Hubungan secara personal dan sosial menyediakan banyak pengalaman, baik
itu pengalaman yang menyenangkan atau menyakitkan (Kelley, 1998). Hubungan
yang dimaksud termasuk hubungan dengan orangtua, saudara, rekan kerja, atasan,
bawahan, termasuk juga hubungan yang terjadi karena pernikahan seperti hubungan
dengan pasangan dan anak-anak. Pernikahan dapat memberikan manfaat bagi
individu yang menjalaninya. Pendapat ini diperkuat oleh Diener, Gohm, Suh dan
Oishi (2000) yang menyebutkan bahwa individu yang menikah, memiliki
7
kesejahteraan subjektif yang lebih tinggi dibandingkan dengan individu yang
memutuskan tidak menikah. Sementara itu, kesejahteraan subjektif individu yang
tidak menikah relatif lebih besar daripada individu yang pernah memiliki pengalaman
pernikahannya berakhir seperti bercerai.
Perceraian sendiri bisa meninggalkan rasa sakit dan memiliki efek jangka
panjang bagi individu yang mengalaminya. Individu yang mengalami rasa sakit
akibat konflik ini tentu akan berusaha agar perasaannya menjadi lebih baik. Coates
dan LaCrosse (2003) menyebutkan bahwa, untuk membuat perasaan menjadi lebih
baik, muncul perilaku untuk menyalahkan mantan pasangan dan membangun pola
pikir bahwa dirinyalah yang paling benar. Sayangnya perilaku menyalahkan ini hanya
akan membuat individu yang bersangkutan tidak segera menyelesaikan masalah dan
mengalami kesulitan dalam menemukan ketenangan batin dalam dirinya. Selain itu,
perilaku menyalahkan orang lain selalu membutuhkan objek untuk disalahkan,
sehingga individu yang bersangkutan selalu membutuhkan orang lain untuk
disalahkan. Coates dan LaCrosse (2003) memberikan rekomendasi untuk memaafkan,
baik itu memaafkan diri sendiri, orang lain dan situasi atau peristiwa yang pernah
menimbulkan luka. Memaafkan itu bermanfaat bagi diri sendiri karena mampu
membebaskan individu yang bersangkutan dari perilaku menyalahkan dan rasa marah
serta membuat individu yang bersangkutan bisa terus bergerak menjalani
kehidupannya di masa depan dengan perilaku yang lebih konstruktif (Coates &
8
LaCrosse, 2003). Memaafkan juga memiliki dampak pada kesehatan fisik (Kitchen,
2001).
Kesejahteraan Subjektif
Para ahli berpendapat bahwa komponen kesejahteraan subjektif meliputi dua
hal, yakni komponen kognitif dan afektif (Nieboer et al, 2005). Arthaud-Day, Rode,
Mooney, dan Near (2005) menyebutkan bahwa kesejahteraan subjektif memiliki tiga
domain, yaitu evaluasi kognitif individu, afek positif dan afek negatif.
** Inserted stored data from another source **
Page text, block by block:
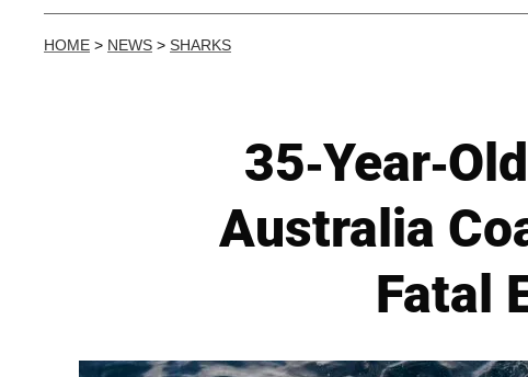
HOME > NEWS > SHARKS
35-Year-
Australia
Fatal
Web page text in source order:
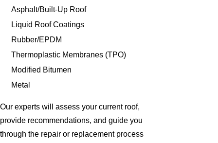
Asphalt/Built-Up Roof
Liquid Roof Coatings
Rubber/EPDM
Thermoplastic Membranes (TPO)
Modified Bitumen
Metal
Our experts will assess your current roof,
provide recommendations, and guide you
through the repair or replacement process
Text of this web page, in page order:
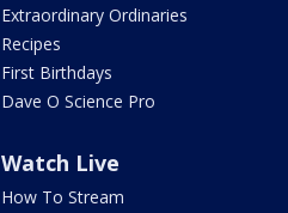
Extraordinary Ordinaries
Recipes
First Birthdays
Dave O Science Pro
Watch Live
How To Stream

Kepuasan
dalam hidup merupakan pendekatan yang paling sering digunakan dalam
mengevaluasi komponen kognitif (Diener, Eid dan Diener dalam Nieboer, 2005).
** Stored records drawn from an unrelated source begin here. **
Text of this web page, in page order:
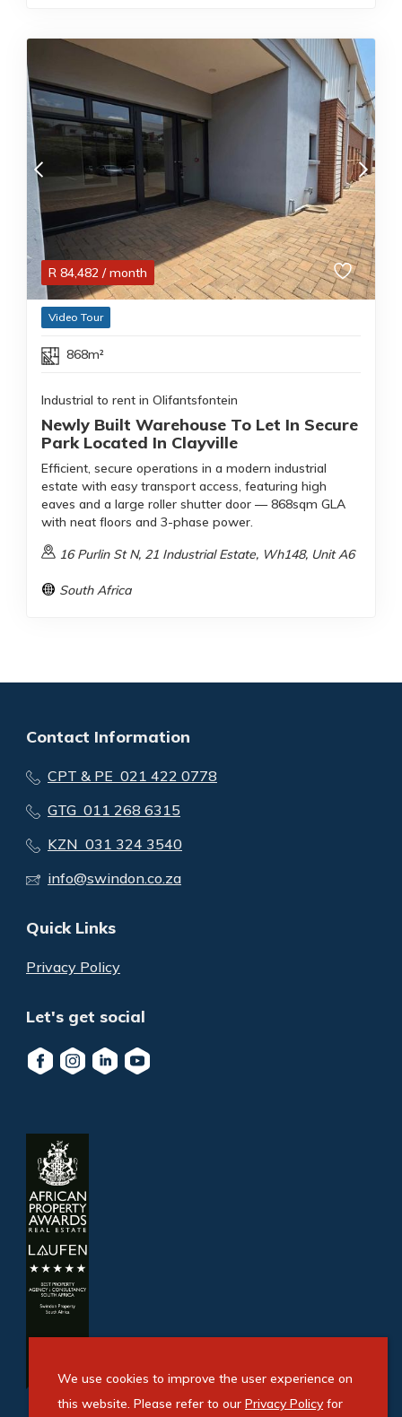
R 84,482 / month
Video Tour
868m²
Industrial to rent in Olifantsfontein
Newly Built Warehouse To Let In Secure
Park Located In Clayville
Efficient, secure operations in a modern industrial
estate with easy transport access, featuring high
eaves and a large roller shutter door — 868sqm GLA
with neat floors and 3-phase power.
16 Purlin St N, 21 Industrial Estate, Wh148, Unit A6
South Africa
Contact Information
CPT & PE 021 422 0778
GTG 011 268 6315
KZN 031 324 3540
info@swindon.co.za
Quick Links
Privacy Policy
Let's get social
We use cookies to improve the user experience on
this website. Please refer to our Privacy Policyfor

Sedangkan komponen afektif seringkali menggunakan pengukuran antara afek positif
dan negatif (Bradburn dan Watson dalam Nieboer, 2005). Eid dan Larsen (2008)
mengungkapkan bahwa orang yang bahagia cenderung lebih terlibat dalam aktivitas
sosial, altruis, aktif, percaya diri, memiliki fisik dan daya tahan tubuh yang kuat dan
memiliki kemampuan resolusi konflik yang lebih baik.
Tujuan
Penelitian ini bertujuan untuk menjelaskan dinamika psikologis
dan
kesejahteraan subjektif wanita yang memiliki keinginan untuk menggugat cerai
pasangannya setelah diberikan pelatihan pemaafan.